## AVAILABLE DATA:
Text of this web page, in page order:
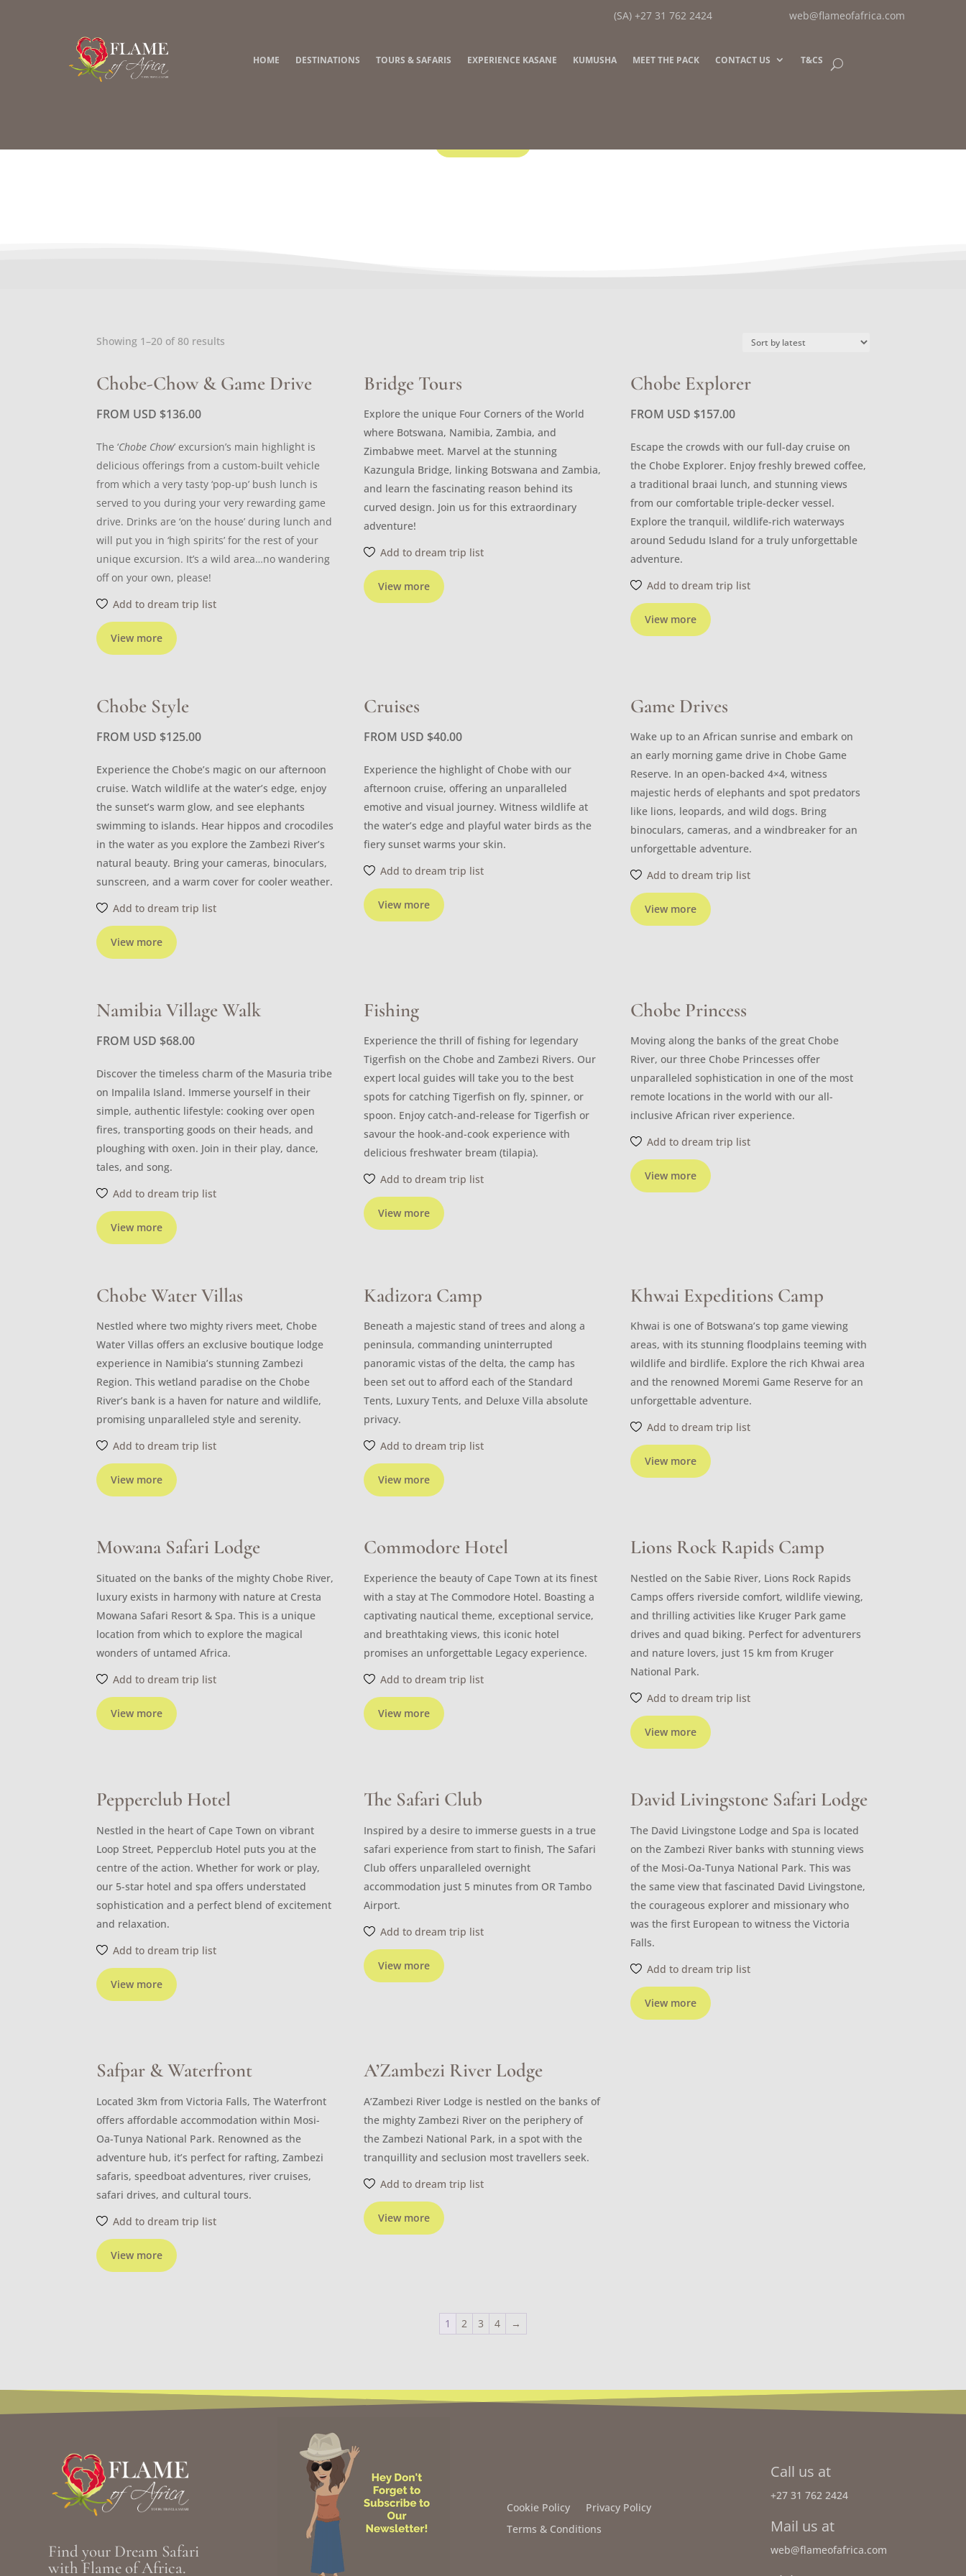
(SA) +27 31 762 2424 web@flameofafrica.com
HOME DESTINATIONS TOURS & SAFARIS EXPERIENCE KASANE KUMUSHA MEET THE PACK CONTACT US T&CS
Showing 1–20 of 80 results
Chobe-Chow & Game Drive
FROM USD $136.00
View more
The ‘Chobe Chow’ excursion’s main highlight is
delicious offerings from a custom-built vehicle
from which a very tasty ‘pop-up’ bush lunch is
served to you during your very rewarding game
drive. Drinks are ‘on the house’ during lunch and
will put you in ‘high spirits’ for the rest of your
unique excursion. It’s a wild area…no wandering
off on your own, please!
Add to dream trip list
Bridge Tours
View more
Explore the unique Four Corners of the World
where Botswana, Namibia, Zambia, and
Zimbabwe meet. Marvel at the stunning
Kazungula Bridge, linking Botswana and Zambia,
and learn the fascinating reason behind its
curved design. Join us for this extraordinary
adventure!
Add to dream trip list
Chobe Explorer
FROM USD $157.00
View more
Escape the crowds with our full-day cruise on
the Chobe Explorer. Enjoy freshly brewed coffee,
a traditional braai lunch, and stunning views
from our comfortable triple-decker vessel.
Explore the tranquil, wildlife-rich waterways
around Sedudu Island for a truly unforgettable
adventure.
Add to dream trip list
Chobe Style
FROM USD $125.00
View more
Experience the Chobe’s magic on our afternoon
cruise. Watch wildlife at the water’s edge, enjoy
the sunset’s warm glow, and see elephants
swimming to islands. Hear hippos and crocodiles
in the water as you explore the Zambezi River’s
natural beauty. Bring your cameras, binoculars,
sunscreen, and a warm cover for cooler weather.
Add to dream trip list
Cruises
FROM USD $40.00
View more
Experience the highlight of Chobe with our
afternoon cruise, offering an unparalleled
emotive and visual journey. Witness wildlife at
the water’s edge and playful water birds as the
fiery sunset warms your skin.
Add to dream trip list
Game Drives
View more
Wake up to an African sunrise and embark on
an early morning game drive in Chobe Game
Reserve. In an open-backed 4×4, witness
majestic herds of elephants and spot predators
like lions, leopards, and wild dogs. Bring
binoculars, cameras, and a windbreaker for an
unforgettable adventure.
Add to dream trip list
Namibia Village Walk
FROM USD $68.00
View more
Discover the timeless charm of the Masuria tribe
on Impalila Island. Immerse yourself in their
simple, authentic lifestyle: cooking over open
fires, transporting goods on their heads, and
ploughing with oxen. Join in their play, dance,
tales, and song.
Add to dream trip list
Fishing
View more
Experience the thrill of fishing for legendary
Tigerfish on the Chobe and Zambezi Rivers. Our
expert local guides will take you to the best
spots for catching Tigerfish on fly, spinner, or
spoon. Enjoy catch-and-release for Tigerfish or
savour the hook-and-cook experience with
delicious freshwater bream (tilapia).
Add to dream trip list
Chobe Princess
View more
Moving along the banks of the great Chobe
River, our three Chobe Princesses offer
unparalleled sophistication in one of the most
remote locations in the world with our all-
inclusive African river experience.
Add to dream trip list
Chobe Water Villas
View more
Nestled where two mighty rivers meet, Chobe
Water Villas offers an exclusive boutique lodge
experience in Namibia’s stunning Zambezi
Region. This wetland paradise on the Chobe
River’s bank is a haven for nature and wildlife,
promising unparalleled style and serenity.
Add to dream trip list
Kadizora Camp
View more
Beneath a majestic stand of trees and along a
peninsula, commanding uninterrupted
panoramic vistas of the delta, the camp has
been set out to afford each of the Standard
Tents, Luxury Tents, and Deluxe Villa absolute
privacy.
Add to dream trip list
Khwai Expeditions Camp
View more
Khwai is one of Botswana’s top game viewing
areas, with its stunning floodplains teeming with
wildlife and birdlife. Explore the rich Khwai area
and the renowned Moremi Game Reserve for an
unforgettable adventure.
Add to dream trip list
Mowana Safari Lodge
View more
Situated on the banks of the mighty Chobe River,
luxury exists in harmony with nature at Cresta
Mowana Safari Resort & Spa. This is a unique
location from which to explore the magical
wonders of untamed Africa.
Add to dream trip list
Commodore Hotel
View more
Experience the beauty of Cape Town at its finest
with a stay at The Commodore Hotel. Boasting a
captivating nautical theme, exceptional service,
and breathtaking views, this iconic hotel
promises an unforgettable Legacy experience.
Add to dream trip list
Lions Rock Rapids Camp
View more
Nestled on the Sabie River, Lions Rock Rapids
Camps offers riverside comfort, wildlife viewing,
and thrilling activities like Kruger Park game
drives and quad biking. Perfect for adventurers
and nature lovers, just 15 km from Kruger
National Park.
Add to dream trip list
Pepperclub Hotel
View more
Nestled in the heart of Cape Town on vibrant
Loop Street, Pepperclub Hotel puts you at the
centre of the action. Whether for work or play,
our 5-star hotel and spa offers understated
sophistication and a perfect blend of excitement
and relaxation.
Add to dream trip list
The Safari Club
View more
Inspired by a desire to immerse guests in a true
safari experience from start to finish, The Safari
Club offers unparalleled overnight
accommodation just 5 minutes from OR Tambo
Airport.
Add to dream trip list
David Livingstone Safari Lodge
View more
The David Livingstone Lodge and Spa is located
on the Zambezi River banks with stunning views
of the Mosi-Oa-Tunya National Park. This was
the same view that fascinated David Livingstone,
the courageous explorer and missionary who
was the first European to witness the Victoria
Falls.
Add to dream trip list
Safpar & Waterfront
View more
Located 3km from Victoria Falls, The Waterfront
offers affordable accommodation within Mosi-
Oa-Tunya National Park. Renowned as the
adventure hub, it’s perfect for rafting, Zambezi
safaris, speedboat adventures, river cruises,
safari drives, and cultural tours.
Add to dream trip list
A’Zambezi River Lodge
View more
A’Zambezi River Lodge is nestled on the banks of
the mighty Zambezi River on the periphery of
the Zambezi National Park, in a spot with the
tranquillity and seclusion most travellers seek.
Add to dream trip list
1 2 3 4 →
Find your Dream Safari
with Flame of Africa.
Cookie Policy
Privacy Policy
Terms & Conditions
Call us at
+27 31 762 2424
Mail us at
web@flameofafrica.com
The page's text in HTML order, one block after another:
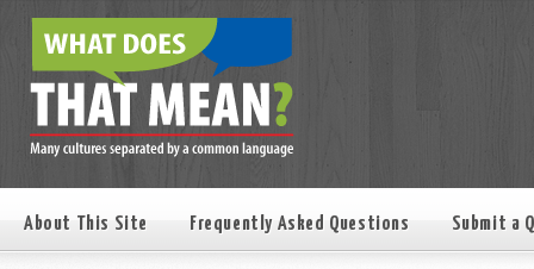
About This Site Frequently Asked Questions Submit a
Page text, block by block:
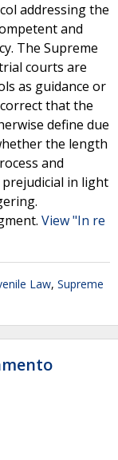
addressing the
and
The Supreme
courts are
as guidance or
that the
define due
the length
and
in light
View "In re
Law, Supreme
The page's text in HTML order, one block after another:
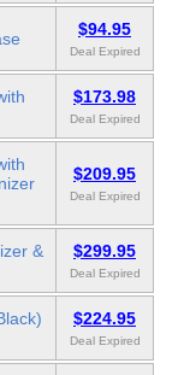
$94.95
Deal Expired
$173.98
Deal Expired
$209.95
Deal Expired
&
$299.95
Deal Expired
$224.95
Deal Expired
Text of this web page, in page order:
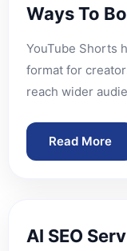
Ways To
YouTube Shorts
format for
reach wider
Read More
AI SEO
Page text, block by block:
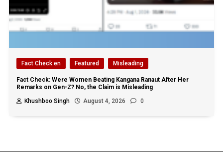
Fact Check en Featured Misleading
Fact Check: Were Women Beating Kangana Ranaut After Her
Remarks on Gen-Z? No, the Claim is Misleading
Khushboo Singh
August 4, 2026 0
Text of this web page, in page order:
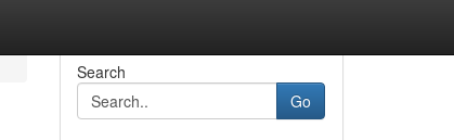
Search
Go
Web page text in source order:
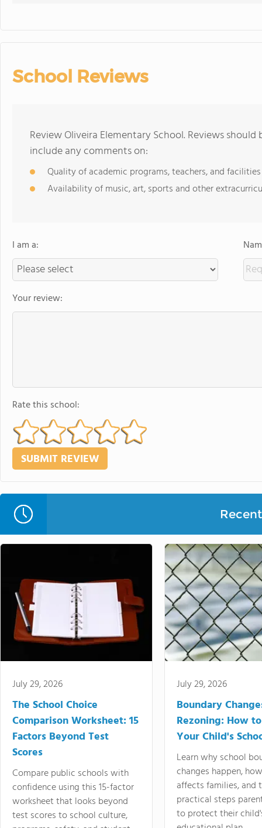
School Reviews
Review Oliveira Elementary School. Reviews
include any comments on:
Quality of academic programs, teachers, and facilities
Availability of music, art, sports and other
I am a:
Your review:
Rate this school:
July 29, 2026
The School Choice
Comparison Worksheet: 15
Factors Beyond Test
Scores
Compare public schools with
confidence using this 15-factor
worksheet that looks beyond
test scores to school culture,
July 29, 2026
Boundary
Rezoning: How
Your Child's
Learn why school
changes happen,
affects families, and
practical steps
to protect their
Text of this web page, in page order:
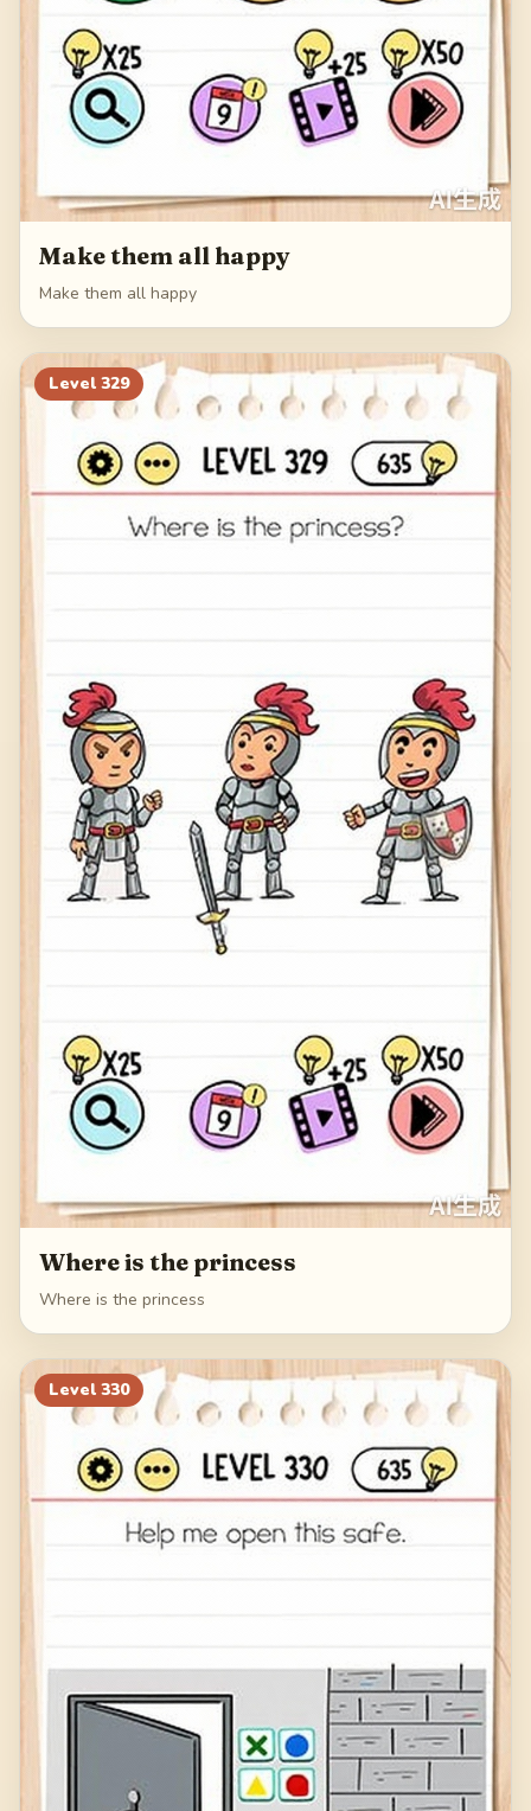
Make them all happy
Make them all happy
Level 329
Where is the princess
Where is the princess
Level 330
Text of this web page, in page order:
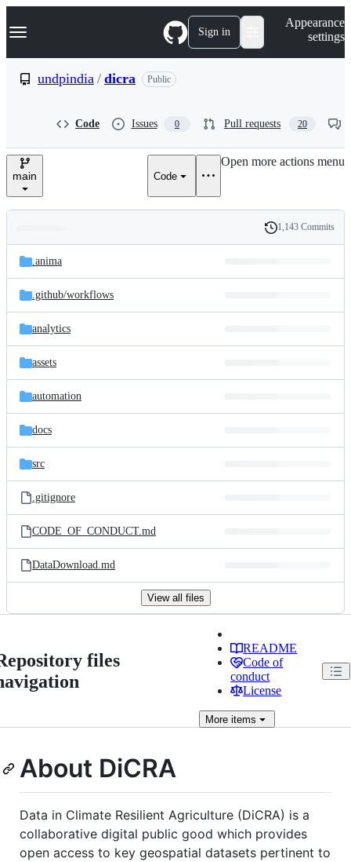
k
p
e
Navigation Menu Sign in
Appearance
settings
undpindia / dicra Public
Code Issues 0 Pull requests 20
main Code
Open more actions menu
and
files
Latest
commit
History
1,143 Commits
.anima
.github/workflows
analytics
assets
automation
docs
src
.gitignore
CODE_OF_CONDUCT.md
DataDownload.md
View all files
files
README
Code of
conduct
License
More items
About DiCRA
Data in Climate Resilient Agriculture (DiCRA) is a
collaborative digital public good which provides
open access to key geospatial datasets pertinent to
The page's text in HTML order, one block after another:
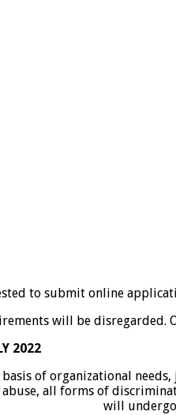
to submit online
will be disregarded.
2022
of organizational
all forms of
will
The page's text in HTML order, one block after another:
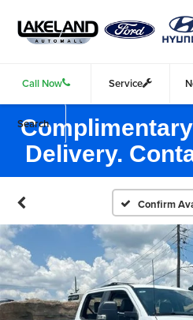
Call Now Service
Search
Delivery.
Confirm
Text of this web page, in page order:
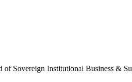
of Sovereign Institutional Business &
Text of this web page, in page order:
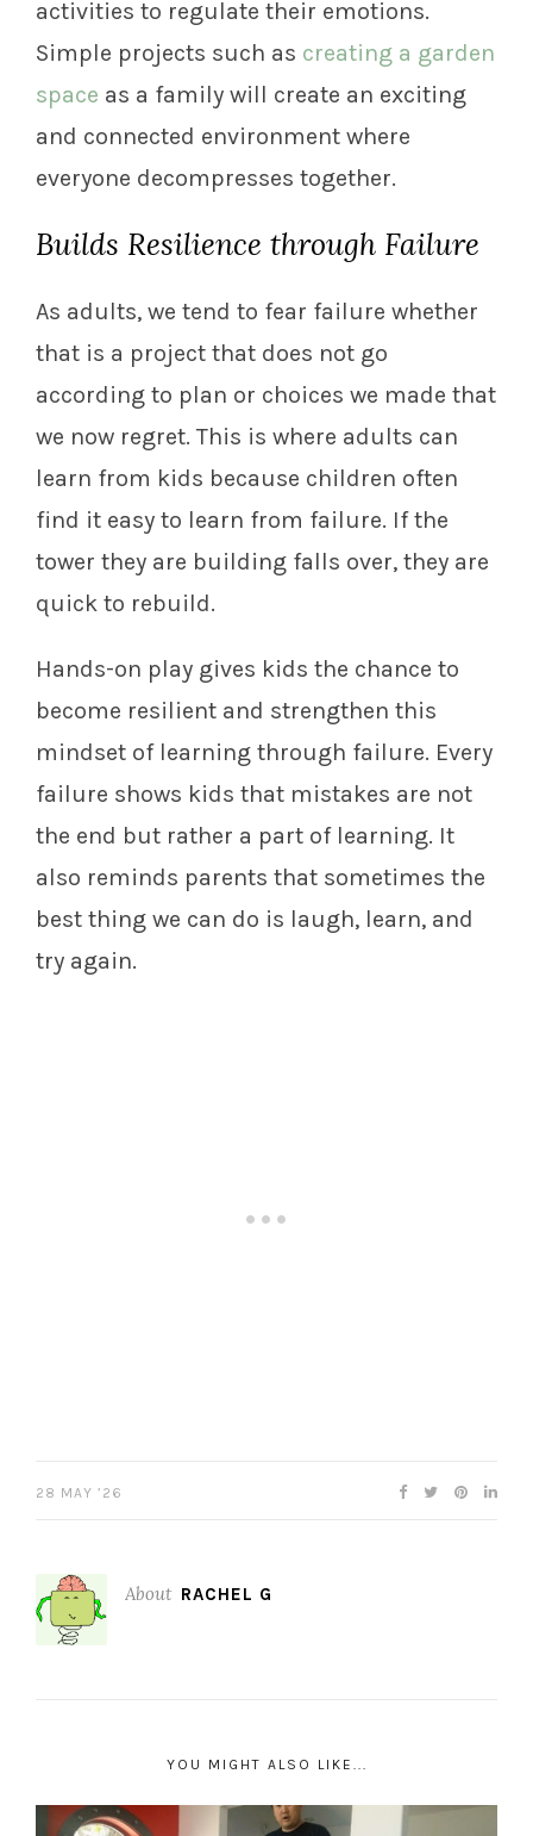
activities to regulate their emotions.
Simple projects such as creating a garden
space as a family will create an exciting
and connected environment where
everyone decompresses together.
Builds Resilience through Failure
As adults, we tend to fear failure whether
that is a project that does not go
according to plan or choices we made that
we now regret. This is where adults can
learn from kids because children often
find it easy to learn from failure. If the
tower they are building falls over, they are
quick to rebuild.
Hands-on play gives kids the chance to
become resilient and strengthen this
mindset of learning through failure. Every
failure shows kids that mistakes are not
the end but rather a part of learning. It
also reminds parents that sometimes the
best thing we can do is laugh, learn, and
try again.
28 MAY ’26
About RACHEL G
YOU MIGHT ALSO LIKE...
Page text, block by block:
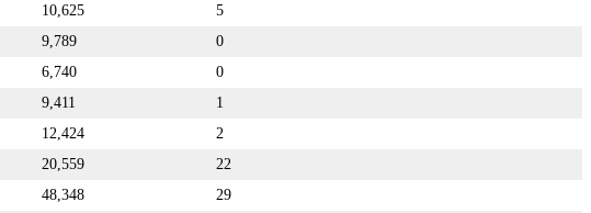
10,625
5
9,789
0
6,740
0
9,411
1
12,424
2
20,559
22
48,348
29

## PROBLEM DETAILS:
Drop the pictures, then reproduce exactly the lines from the one with "also reminds parents that sometimes the" through the final line of the listing.

## ANSWER TO THE PROBLEM:
also reminds parents that sometimes the
best thing we can do is laugh, learn, and
try again.
28 MAY ’26
About RACHEL G
YOU MIGHT ALSO LIKE...
Page text, block by block:
10,625
5
9,789
0
6,740
0
9,411
1
12,424
2
20,559
22
48,348
29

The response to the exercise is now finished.